■ Information provided:

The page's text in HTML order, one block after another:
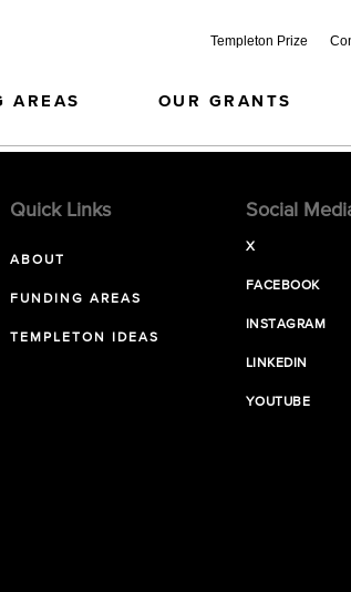
Templeton Prize
AREAS OUR GRANTS
Quick Links
ABOUT
FUNDING AREAS
TEMPLETON IDEAS
Social
X
FACEBOOK
INSTAGRAM
LINKEDIN
YOUTUBE
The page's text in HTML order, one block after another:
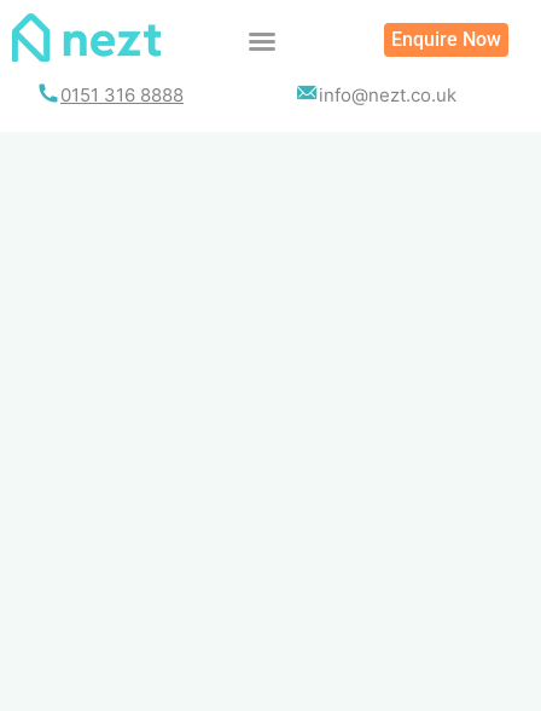
Skip
Enquire Now
0151 316 8888 info@nezt.co.uk
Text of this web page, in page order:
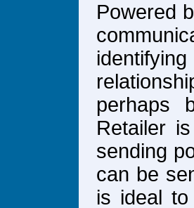
Powered
perhaps
Retailer
sending
can be
is ideal
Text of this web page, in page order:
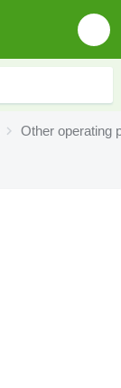
Other operating
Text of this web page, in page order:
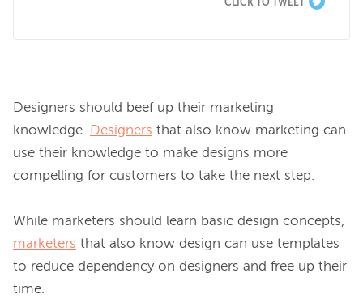
CLICK TO TWEET
Designers should beef up their marketing
knowledge. Designers that also know marketing can
use their knowledge to make designs more
compelling for customers to take the next step.
marketers that also know design can use templates
to reduce dependency on designers and free up their
time.
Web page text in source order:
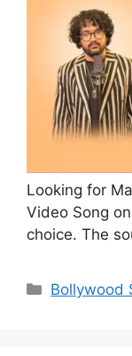
Looking for
Video Song
choice. The
Categories
Bollywood
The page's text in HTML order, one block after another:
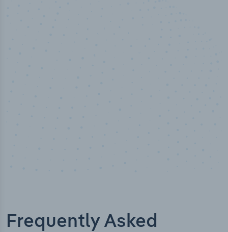
Frequently Asked
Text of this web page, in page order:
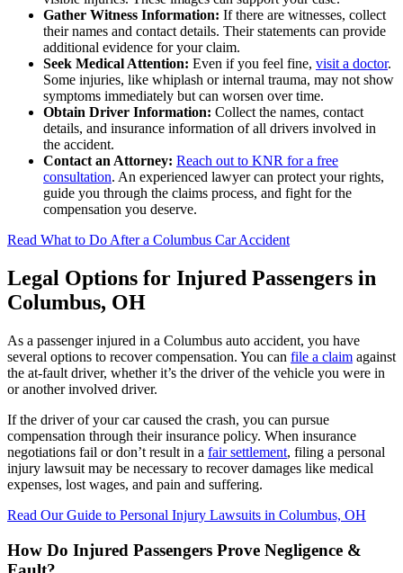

■ Exercise details:
The pictures stay out; copy the rest of the data word for word.

■ Response area:
The page's text in HTML order, one block after another:
Templeton Prize
AREAS OUR GRANTS
Quick Links
ABOUT
FUNDING AREAS
TEMPLETON IDEAS
Social
X
FACEBOOK
INSTAGRAM
LINKEDIN
YOUTUBE
The page's text in HTML order, one block after another:
Skip
Enquire Now
0151 316 8888 info@nezt.co.uk
Text of this web page, in page order:
Powered
perhaps
Retailer
sending
can be
is ideal
Text of this web page, in page order:
Other operating
Text of this web page, in page order:
CLICK TO TWEET
Designers should beef up their marketing
knowledge. Designers that also know marketing can
use their knowledge to make designs more
compelling for customers to take the next step.
marketers that also know design can use templates
to reduce dependency on designers and free up their
time.
Web page text in source order:
Looking for
Video Song
choice. The
Categories
Bollywood
The page's text in HTML order, one block after another:
Frequently Asked
Text of this web page, in page order:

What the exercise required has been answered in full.